Sunday, 21 March 2021
Greater Dewsbury & Crow's Nest Park Circuit 20/03/21
As Winter comes to its end and Spring looms, it's probably time to start taking our planning just a bit more seriously, even if we are going to be staying close to home for another few weeks, as focus needs to be gotten on to get me out of bed and out of the house in the mornings and to walk with a bit more impetus as we don't have any fixed deadlines on our walking days, so that we might pass into the next season with a bit more mental order than we managed last week, altogether a good collection of intents as we aim as distant a public park that I can claim as local. So we're almost up with the lark for a 9.20am start, with climatic conditions looking a bit more favourable than were projected through the week, and thus the sun shines through as our next circuit over the top of the local watershed ridge starts, heading off northwesterly, in the wrong direction, up Asquith Avenue again, past the school, the terraces and estates, while generally making short work of this familiar lane, walked on the unfamiliar side as we pass Deanfield Mill, and head out over the M621, snaring to view towards Leeds before we start to move away from the big city. We can't have every excursion tracing the exact same pavements, so once through the spread of Dean Wood, we take a turn with the available walkway to pass through the 62 Leeds industrial estate, only laid out in the landscape very recently and claiming all the fields between the cleft of the woodlands, fenced off below, and the A62 above, with most of it being occupied by an industrially scaled laundry, with more security on site than workers it seems, and the access road to the southern side, on its embankment over Dean Beck can be paced too despite the works here being apparently abandonment.
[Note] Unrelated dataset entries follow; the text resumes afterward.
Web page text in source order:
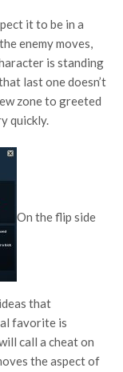
it to be in a
enemy moves,
is standing
last one doesn’t
zone to greeted
quickly.
On the flip side
that
favorite is
call a cheat on
the aspect of
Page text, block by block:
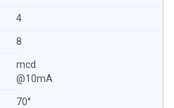
4
8
mcd
@10mA
70°
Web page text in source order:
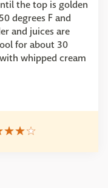
the top is golden
degrees F and
and juices are
for about 30
whipped cream
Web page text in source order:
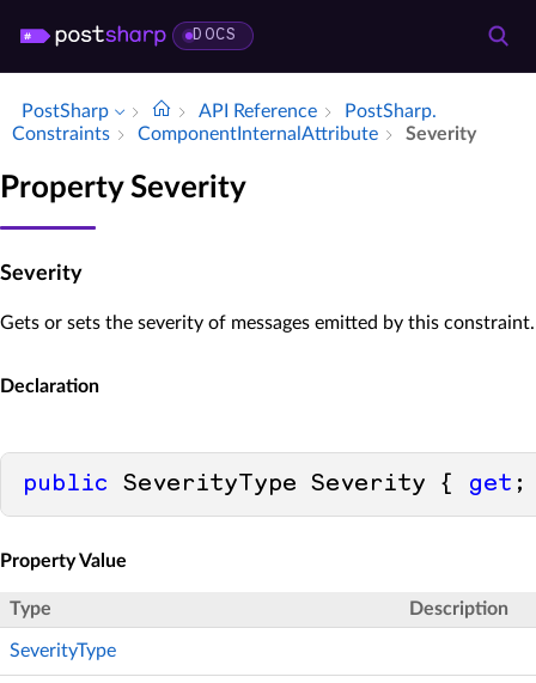
DOCS
PostSharp API Reference
Post­Sharp.​
Constraints
Component­Internal­Attribute Severity
Property Severity
Severity
Gets or sets the severity of messages emitted by this constraint.
Declaration
public SeverityType Severity { get
Property Value
Type Description
SeverityType
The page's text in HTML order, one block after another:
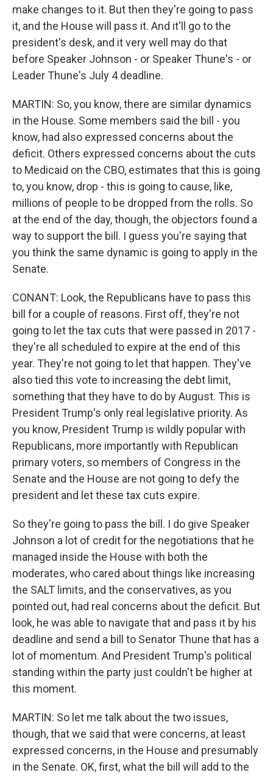
make changes to it. But then they're going to pass
it, and the House will pass it. And it'll go to the
president's desk, and it very well may do that
before Speaker Johnson - or Speaker Thune's - or
Leader Thune's July 4 deadline.
MARTIN: So, you know, there are similar dynamics
in the House. Some members said the bill - you
know, had also expressed concerns about the
deficit. Others expressed concerns about the cuts
to Medicaid on the CBO, estimates that this is going
to, you know, drop - this is going to cause, like,
millions of people to be dropped from the rolls. So
at the end of the day, though, the objectors found a
way to support the bill. I guess you're saying that
you think the same dynamic is going to apply in the
Senate.
CONANT: Look, the Republicans have to pass this
bill for a couple of reasons. First off, they're not
going to let the tax cuts that were passed in 2017 -
they're all scheduled to expire at the end of this
year. They're not going to let that happen. They've
also tied this vote to increasing the debt limit,
something that they have to do by August. This is
President Trump's only real legislative priority. As
you know, President Trump is wildly popular with
Republicans, more importantly with Republican
primary voters, so members of Congress in the
Senate and the House are not going to defy the
president and let these tax cuts expire.
So they're going to pass the bill. I do give Speaker
Johnson a lot of credit for the negotiations that he
managed inside the House with both the
moderates, who cared about things like increasing
the SALT limits, and the conservatives, as you
pointed out, had real concerns about the deficit. But
look, he was able to navigate that and pass it by his
deadline and send a bill to Senator Thune that has a
lot of momentum. And President Trump's political
standing within the party just couldn't be higher at
this moment.
MARTIN: So let me talk about the two issues,
though, that we said that were concerns, at least
expressed concerns, in the House and presumably
in the Senate. OK, first, what the bill will add to the
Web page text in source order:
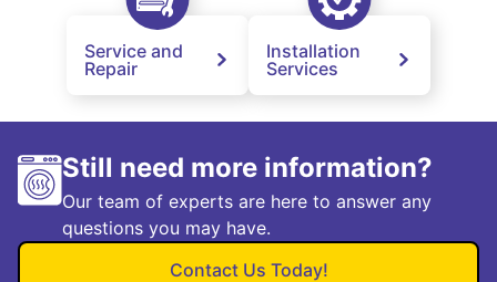
Service and
Repair
Installation
Services
Still need more information?
Our team of experts are here to answer any
questions you may have.
Contact Us Today!
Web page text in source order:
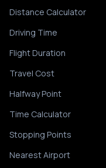
Distance Calculator
Driving Time
Flight Duration
Travel Cost
Halfway Point
Time Calculator
Stopping Points
Nearest Airport
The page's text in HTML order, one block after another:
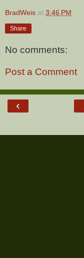
BradWeis at 3:46 PM
Share
No comments:
Post a Comment
‹
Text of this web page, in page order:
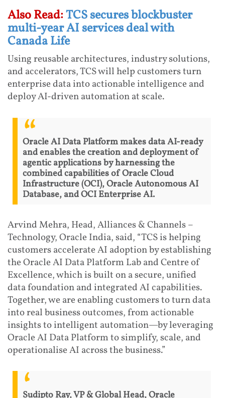
Also Read:TCS secures blockbuster
multi-year AI services deal with
Canada Life
Using reusable architectures, industry solutions,
and accelerators, TCS will help customers turn
enterprise data into actionable intelligence and
deploy AI-driven automation at scale.
Oracle AI Data Platform makes data AI-ready
and enables the creation and deployment of
agentic applications by harnessing the
combined capabilities of Oracle Cloud
Infrastructure (OCI), Oracle Autonomous AI
Database, and OCI Enterprise AI.
Arvind Mehra, Head, Alliances & Channels –
Technology, Oracle India, said, “TCS is helping
customers accelerate AI adoption by establishing
the Oracle AI Data Platform Lab and Centre of
Excellence, which is built on a secure, unified
data foundation and integrated AI capabilities.
Together, we are enabling customers to turn data
into real business outcomes, from actionable
insights to intelligent automation—by leveraging
Oracle AI Data Platform to simplify, scale, and
operationalise AI across the business.”
Sudipto Ray, VP & Global Head, Oracle
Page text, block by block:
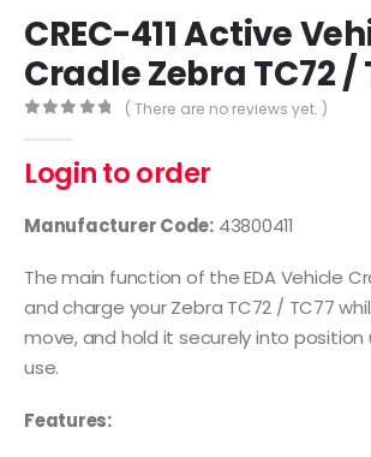
CREC-411 Active
Cradle Zebra TC72 /
( There are no reviews yet. )
Login to order
Manufacturer Code: 43800411
The main function of the EDA Vehicle
and charge your Zebra TC72 / TC77
move, and hold it securely into position
use.
Features:
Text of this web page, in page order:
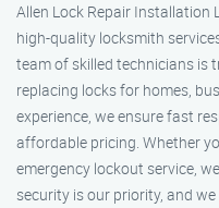
Allen Lock Repair Installation
high-quality locksmith
team of skilled technicians is
replacing locks for homes,
experience, we ensure fast
affordable pricing. Whether
emergency lockout service,
security is our priority, and
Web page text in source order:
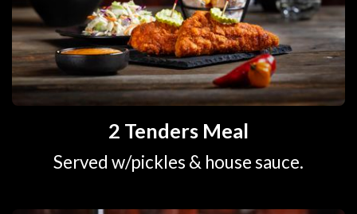
2 Tenders Meal
Served w/pickles & house sauce.
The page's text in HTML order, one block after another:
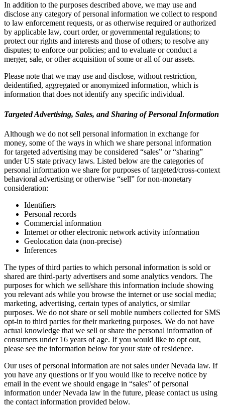
In addition to the purposes described above, we may use and
disclose any category of personal information we collect to respond
to law enforcement requests, or as otherwise required or authorized
by applicable law, court order, or governmental regulations; to
protect our rights and interests and those of others; to resolve any
disputes; to enforce our policies; and to evaluate or conduct a
merger, sale, or other acquisition of some or all of our assets.
Please note that we may use and disclose, without restriction,
deidentified, aggregated or anonymized information, which is
information that does not identify any specific individual.
Targeted Advertising, Sales, and Sharing of Personal Information
Although we do not sell personal information in exchange for
money, some of the ways in which we share personal information
for targeted advertising may be considered “sales” or “sharing”
under US state privacy laws. Listed below are the categories of
personal information we share for purposes of targeted/cross-context
behavioral advertising or otherwise “sell” for non-monetary
consideration:
Identifiers
Personal records
Commercial information
Internet or other electronic network activity information
Geolocation data (non-precise)
Inferences
The types of third parties to which personal information is sold or
shared are third-party advertisers and some analytics vendors. The
purposes for which we sell/share this information include showing
you relevant ads while you browse the internet or use social media;
marketing, advertising, certain types of analytics, or similar
purposes. We do not share or sell mobile numbers collected for SMS
opt-in to third parties for their marketing purposes. We do not have
actual knowledge that we sell or share the personal information of
consumers under 16 years of age. If you would like to opt out,
please see the information below for your state of residence.
Our uses of personal information are not sales under Nevada law. If
you have any questions or if you would like to receive notice by
email in the event we should engage in “sales” of personal
information under Nevada law in the future, please contact us using
the contact information provided below.
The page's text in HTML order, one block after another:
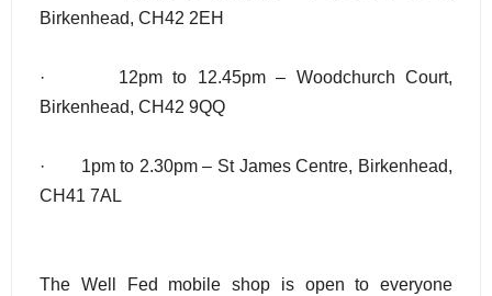
Birkenhead, CH42 2EH
· 12pm to 12.45pm – Woodchurch Court,
Birkenhead, CH42 9QQ
· 1pm to 2.30pm – St James Centre, Birkenhead,
CH41 7AL
The Well Fed mobile shop is open to everyone
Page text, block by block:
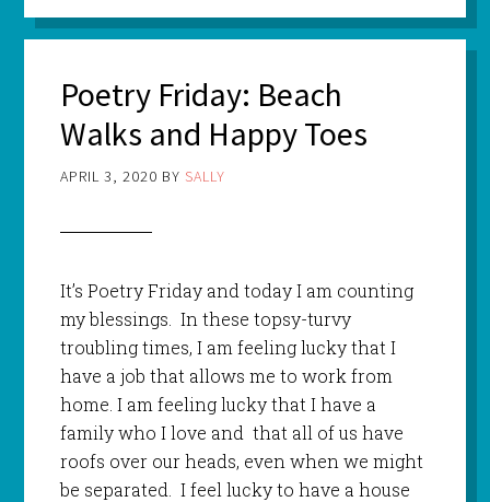
Poetry Friday: Beach
Walks and Happy Toes
APRIL 3, 2020 BY SALLY
It’s Poetry Friday and today I am counting
my blessings. In these topsy-turvy
troubling times, I am feeling lucky that I
have a job that allows me to work from
home. I am feeling lucky that I have a
family who I love and that all of us have
roofs over our heads, even when we might
be separated. I feel lucky to have a house
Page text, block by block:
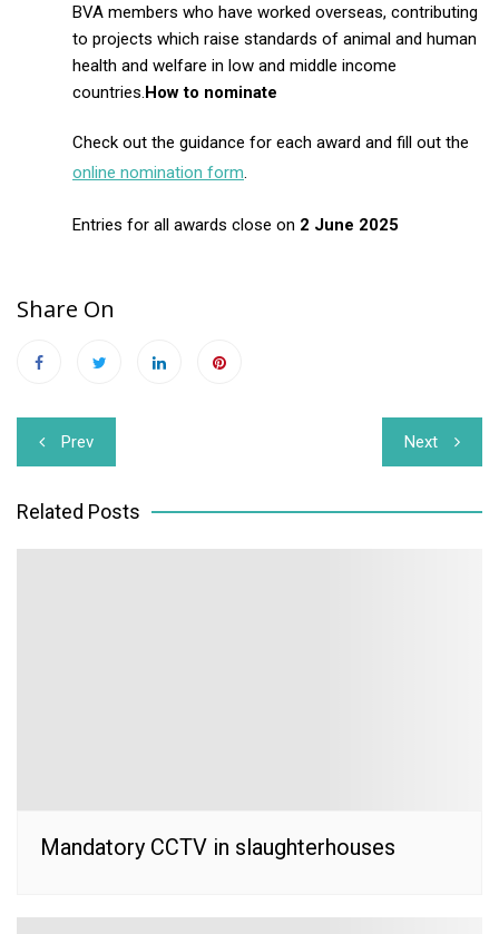
BVA members who have worked overseas, contributing
to projects which raise standards of animal and human
health and welfare in low and middle income
countries.How to nominate
Check out the guidance for each award and fill out the
online nomination form.
Entries for all awards close on 2 June 2025
Share On
Post
navigation
Prev Next
Related Posts
Mandatory CCTV in slaughterhouses
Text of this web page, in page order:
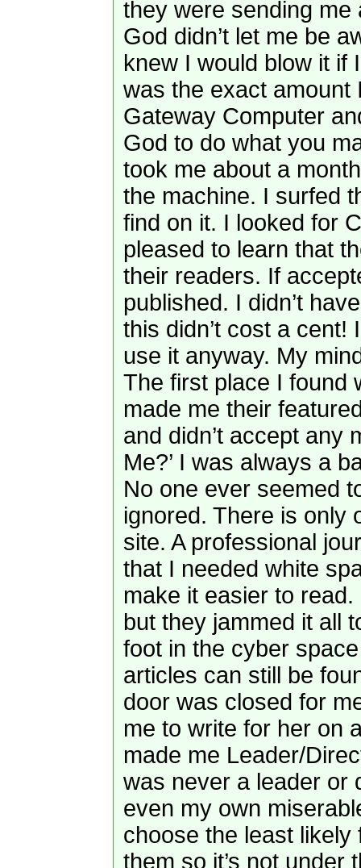
they were sending
God didn’t let me be
knew I would blow it if
was the exact amount
Gateway Computer
God to do what you
took me about a
the machine. I surfed
find on it. I looked for
pleased to learn that
their readers. If
published. I didn’t
this didn’t cost a cent!
use it anyway. My
The first place I found
made me their
and didn’t accept any
Me?’ I was always a
No one ever seemed
ignored. There is only
site. A professional
that I needed white
make it easier to
but they jammed it all
foot in the cyber
articles can still be
door was closed for
me to write for her on
made me Leader/
was never a leader or
even my own
choose the least
them so it’s not under
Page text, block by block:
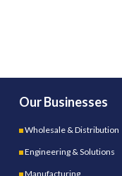
Our Businesses
Wholesale & Distribution
Engineering & Solutions
Manufacturing
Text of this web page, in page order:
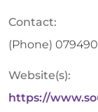
Contact:
(Phone)
Website(s):
https://
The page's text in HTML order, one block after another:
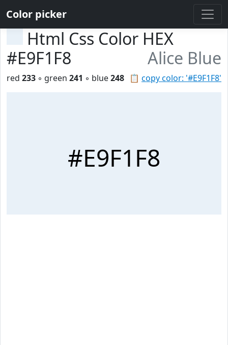
Color picker
Html Css Color HEX
#E9F1F8
Alice Blue
📋 copy color: '#E9F1F8'
red 233 ◦ green 241 ◦ blue248
#E9F1F8
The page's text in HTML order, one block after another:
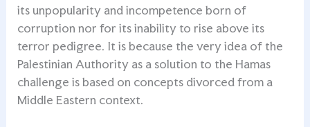
its unpopularity and incompetence born of
corruption nor for its inability to rise above its
terror pedigree. It is because the very idea of the
Palestinian Authority as a solution to the Hamas
challenge is based on concepts divorced from a
Middle Eastern context.
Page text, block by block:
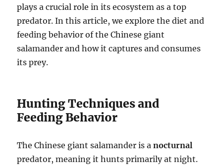
plays a crucial role in its ecosystem as a top
predator. In this article, we explore the diet and
feeding behavior of the Chinese giant
salamander and how it captures and consumes
its prey.
Hunting Techniques and
Feeding Behavior
The Chinese giant salamander is anocturnal
predator, meaning it hunts primarily at night.
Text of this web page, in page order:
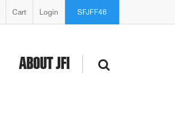
Cart Login SFJFF46
ABOUT JFI
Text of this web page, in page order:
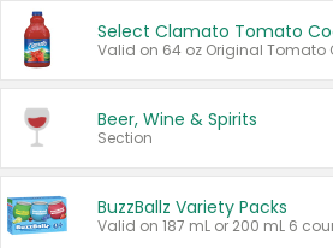
Beer, Wine & Spirits
Section
BuzzBallz Variety Packs
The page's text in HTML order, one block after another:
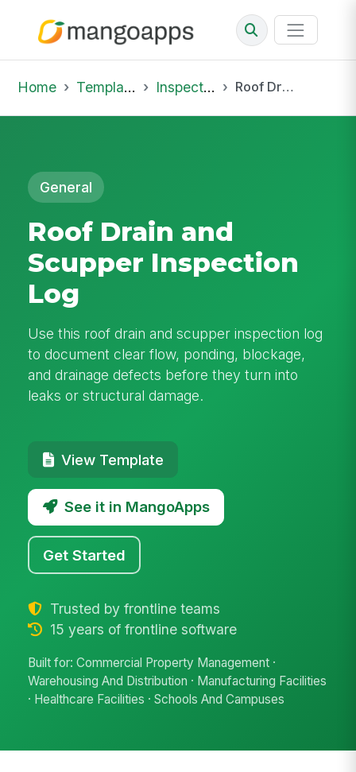
Home Template Library Inspections Roof Drain and Scupper Inspection Log
General
Roof Drain and
Scupper Inspection
Log
Use this roof drain and scupper inspection log
to document clear flow, ponding, blockage,
and drainage defects before they turn into
leaks or structural damage.
View Template
See it in MangoApps
Get Started
Trusted by frontline teams
15 years of frontline software
Built for: Commercial Property Management ·
Warehousing And Distribution · Manufacturing Facilities
· Healthcare Facilities · Schools And Campuses
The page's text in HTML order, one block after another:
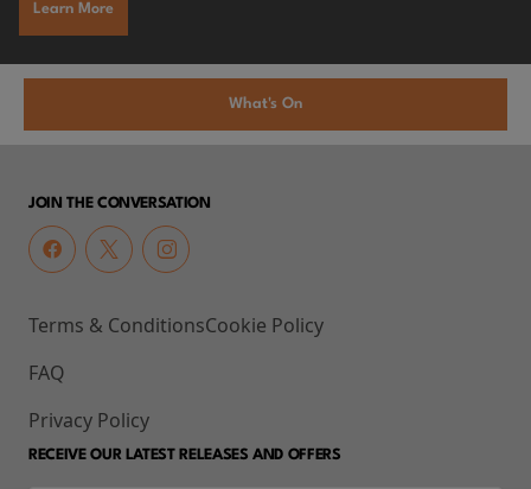
Learn More
What's On
JOIN THE CONVERSATION
Terms & Conditions
FAQ
Privacy Policy
Cookie Policy
RECEIVE OUR LATEST RELEASES AND OFFERS
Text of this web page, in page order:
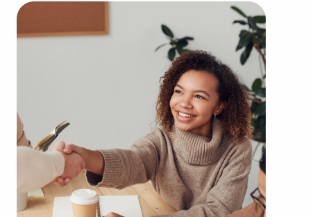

This extensive and barren foundation plinth has been observed before but as a right of way passes around it, it remains publicly accessible, as does the way down to the longitudinal path at the edge of the older commercial facilities, which we'll pass over and through a gap in a theoretical barrier gate to pass on westwards through the Treefield industrial estate, which is dominated by the Leeds TNT depot (for distribution rather than explosives), and only a short traverse before we alight onto Gelderd Road again, between the Street Lane rec and the Overland Park retail stores at Gildersome Street.
Sunday, 7 March 2021
Wilton & Oakwell Hall Parks Circuit 06/03/21
| 2021-22 finally gives us the chance to really fill in the blanks in my walking calendar! |
It hasn't been extensively trumpeted on my blog, but one quiet fascination that I've developed over the walking seasons has been watching the sequence of available Saturdays shifting around as I've travelled, and as entering the tenth year of my career, we finally land ourselves on the seventh, and final, schedule of dates that have not been traced thanks to the movement of the Leap Years, and from now until the end of February 2022 we are going to have the chance to fill in a lot of the blanks in my calendar, to see if we can walk on all 285 days in what I've deemed to be my walking year before I turn 50 at the end of Season 13! So, with that thought in mind, we open out March, without it's business feeling too serious as we are still compelled to keep things local through the enduring lockdown conditions, heading out with the intent for more local park walking, over the border in Kirklees district, as we start out from Morley Hole at 10.10am, and immediately finding that the amount of local trails blazed is really starting to run me short of original routes to illuminate as we are compelled to set off up the A643 Bruntcliffe Lane, among the estates and industry, cemetery and school, in order to travel to the southwest. Crest to the south side of the Aire-Calder ridge beyond Bruntcliffe Crossroads, and note that over the last nine years we have been witness to the decline, closure and finally demolition of the Shoulder of Mutton inn, which has now been replaced by a vacant lot in the heart of its urban hamlet at the town's fringe, which peters out as we cross over the M62 and aim ourselves down Howden Clough Road between the pair of rural outlying terraces, seeking the one local path that seems to have escaped my feet so far. We may have come up this way in 2012, at the conclusion of my Leeds Country Way circuit, on the trail out of Birkby Brow Wood, and paced across these open fields last year, but the long wandering driveway to Schole Croft farm across this lofty, and still rural, plateau had escaped my passage until now, directing us toward the decline of Scotchman Lane, with the Gawthorpe and Ossett towers directly ahead of us, at the edge of the long Kirklees horizon to the southwest, sadly shrouded by much cloud, though the pervasive gloom of the morning does look like it might break.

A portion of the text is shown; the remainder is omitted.